Perfusion Conditions and Standard Tissue Processing

Perfusion Conditions

All procedures follow NIH Guidelines for the humane care and use of laboratory animals.

The brain was fixed in situ via intravascular perfusion with mixed aldehydes containing 2.5% glutaraldehyde, 2% paraformaldehyde, 1 mM CaCl2 and 2 mM MgCl2 at pH 7.4, 37 °C and 4 psi pressure under deep pentobarbital anesthesia. The brain was left undisturbed in the cranium for 1 hr, at which time the hippocampus was removed.

The tissue was then processed for serial EM using standard procedures.

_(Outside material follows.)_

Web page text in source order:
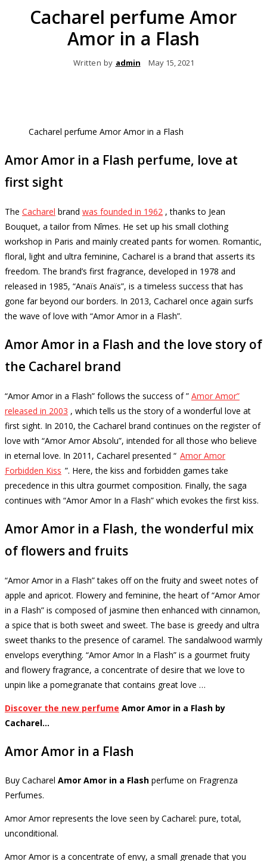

Standard Tissue Processing for Serial Electron Microscopy
The tissue was rinsed 5 times in 100 mM cacodylate buffer with repeated agitation and then manually trimmed under a dissecting microscope to a region containing only area CA1. Area CA1 was soaked in 1% osmium and 1.5% potassium ferrocyanide in 100 mM cacodylate buffer, cooled in an ice bath to <15°C, and microwaved for 2.5 min at 37°C using the Pelco 3450 Laboratory Microwave Processor (Ted Pella, Inc., Redding, California). After several buffer rinses, the tissue was put into 1% osmium in 100 mM cacodylate buffer, cooled, and microwaved for 2.5 min at 37°C. Tissue was then rinsed 4-5 times in buffer and twice in water, then stained en bloc with 1% aqueous uranyl acetate while cooled on ice and microwaved for 2.5 min at 37°C, followed by 2 brief water rinses, and then dehydrated in an acetone series (50%, 70%, 90%, 100%) for 40 sec each, in the microwave oven at 37°C. Infiltration began with acetone and 1:1 Epon:Spurr's resins for 1 hr on a rotator at 25°C, followed by 2:1 acetone:Epon/Spurr's resins overnight. After replacement with fresh 100% resin for several hrs, samples were embedded in coffin molds with the dendrites orthogonal to the cutting plane. Samples were cured for 48 hrs at 60°C.

The blocks were trimmed to contain a region spanning the width of the slices and in the middle of s. radiatum midway between area CA3 and the subiculum. Then several 1µm thick, and 60nm thin, test sections were taken spanning the full width of the slices. Thick sections were stained with 1% toluidine blue to guide subsequent trimming. Thin sections were mounted on Pioloform-coated (SPI Supplies, Westchester, PA) slot grids (Synaptek, Ted Pella, Inc., Redding, CA) and counter stained with saturated ethanolic uranyl acetate, followed by Reynolds lead citrate, each for 5 min.

Sections were examined with a JEOL 1200EX electron microscope (JEOL, Peabody, MA) to choose an area midway between the air and net surfaces of the hippocampal slice for subsequent serial thin sectioning. At an optimal depth between 100 and 200µm from the cut surfaces, excellent tissue preservation was found as evidenced by well-preserved dendrites, with intact mitochondria, microtubules, and synapses, and the relative absence of dark or swollen neuronal processes.

A diamond trimming tool (EMS, Electron Microscopy Sciences, Fort Washington, PA) was used to prepare a small trapezoidal area <50µm on a side. Serial thin sections were cut on the Leica ultracut S ultramicrotome (Leica Inc, Malvern, Pennsylvania), mounted, and counter-stained as above for the test thins. Individual grids were placed in grid cassettes (Advance Microscopy Techniques, Danvers, MA), stored in numbered gelatin capsules (EMS), and mounted in a rotating stage to obtain uniform orientation of the sections on adjacent grids.

The series were photographed at 150 - 200 microns from the CA1 pyramidal cell body layer. The series of sections were photographed at 10,000x magnification. Calibration grids (Ernest Fullam, Inc., Latham, NY) were photographed with the series.